Forum OpenACS Q&A: Re: Fatal: received fatal signal 11

13: Re: Fatal: received fatal signal 11 - new error after years! (response to 12)

Posted by Gustaf Neumann on 08/21/09 03:25 PM

4000 notification entries are not so much to cause any serious trouble, couple of millions might be one.

by looking closer at the log, i see that the crash happens in -sched- (the master scheduler) and not in a scheduled client thread, so the hypothesis with notifications is getting unlikely.

how much memory does nsd occupy after startup (or better, before the crash)? check with ps.

my current guess is that the master scheduler tries to start a client scheduler thread and crashes, but how comes that this happens suddenly, without changing anything on the system? Are you sure, that nobody changed the configuration or updated some shared libraries?
E.g. when one is using some common installed libraries for nsd ot its modules, an update might kill nsd (e.g. when someone replaces libtcl). Check your libraries with "ldd .../nsd".

Checking the core file, where the crash happens, might give as well a hint.

15: Re: Fatal: received fatal signal 11 - new error after years! (response to 13)

Posted by Andy Black on 08/21/09 03:54 PM

ok, thanks we will look into that now. As far as we are aware nobody has changed the configuration or updated anything.

On startup, nsd occupies around 18.0
I was also watching the top command whilst it crashed and nsd did not get above 20.0

Another problem we have had with nsd for years now, is what seems to be some sort of memory leak. What happens is nsd memory usage will creep up over say 2 weeks, reaching around 65.0 and then the server crashes.
This then requires us to restart the service, where it starts up and nsd is using around 18.0 again, then the loop continues.
We have never been able to identify what causes this.

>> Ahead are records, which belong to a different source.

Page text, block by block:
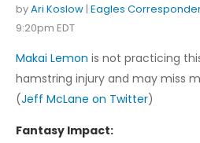
byAri Koslow | Eagles
9:20pm EDT
Makai Lemon is not practicing
hamstring injury and may miss
(Jeff McLane on Twitter)
Fantasy Impact:
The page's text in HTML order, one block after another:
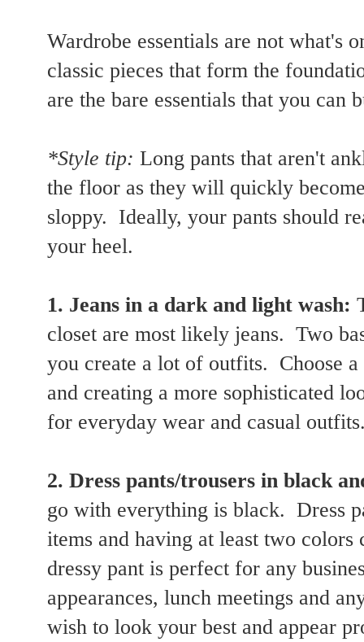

could this be a contributing factor?

Thanks,
Andy

16: Re: Fatal: received fatal signal 11 - new error after years! (response to 13)

Posted by Shahid Butt on 08/21/09 03:57 PM

Could there be a possible corruption with the AOLServer application? Do we need to rebuild it?

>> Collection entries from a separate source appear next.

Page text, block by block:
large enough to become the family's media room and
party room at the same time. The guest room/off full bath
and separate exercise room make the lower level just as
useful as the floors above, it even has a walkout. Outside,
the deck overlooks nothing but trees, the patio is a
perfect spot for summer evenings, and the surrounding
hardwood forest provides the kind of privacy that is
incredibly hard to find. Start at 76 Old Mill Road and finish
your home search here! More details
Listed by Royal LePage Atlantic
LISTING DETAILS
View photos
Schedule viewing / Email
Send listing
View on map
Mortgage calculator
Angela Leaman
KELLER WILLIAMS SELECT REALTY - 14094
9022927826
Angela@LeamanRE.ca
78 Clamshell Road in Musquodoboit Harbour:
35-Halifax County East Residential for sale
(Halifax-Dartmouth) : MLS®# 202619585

25: Re: Fatal: received fatal signal 11 - new error after years! (response to 15)

Posted by Gustaf Neumann on 08/21/09 11:09 PM

what units are "18.0" and "20.0"?
check the size with ps aux and take the value from VSZ.

The "memory leak" is rather "memory fragmentation", which is one of the reasons why busy sites should consider a daily restart.

have you checked the used libraries with ldd? What is your host operating system?

have you checked in the core dump file, where the crash happens? use gdb, see e.g. http://www.ibm.com/developerworks/library/l-gdb/.

It is true that you postgres configuration should be tuned, but that won't crash the aolserver. The error is a segmentation violation, which means that the process tries to access memory not part of its accessible memory. In most cases, this is due to an erratic pointer in a C-Program, but in general, the error can be triggered by multiple causes. Check the following thread and FAQ:
http://lists.debian.org/debian-user/1997/04/msg01588.html
http://www.bitwizard.nl/sig11/

If you are really confident that onbody has changed shared libraries etc. then it might be the hardware. If you have the option, move the installation to a different hardware and test it there. It is certainly worth to run extensive hardware checks.

-gustaf neumann

Forum OpenACS Q&A: Re: Fatal: received fatal signal 11 - new error after years!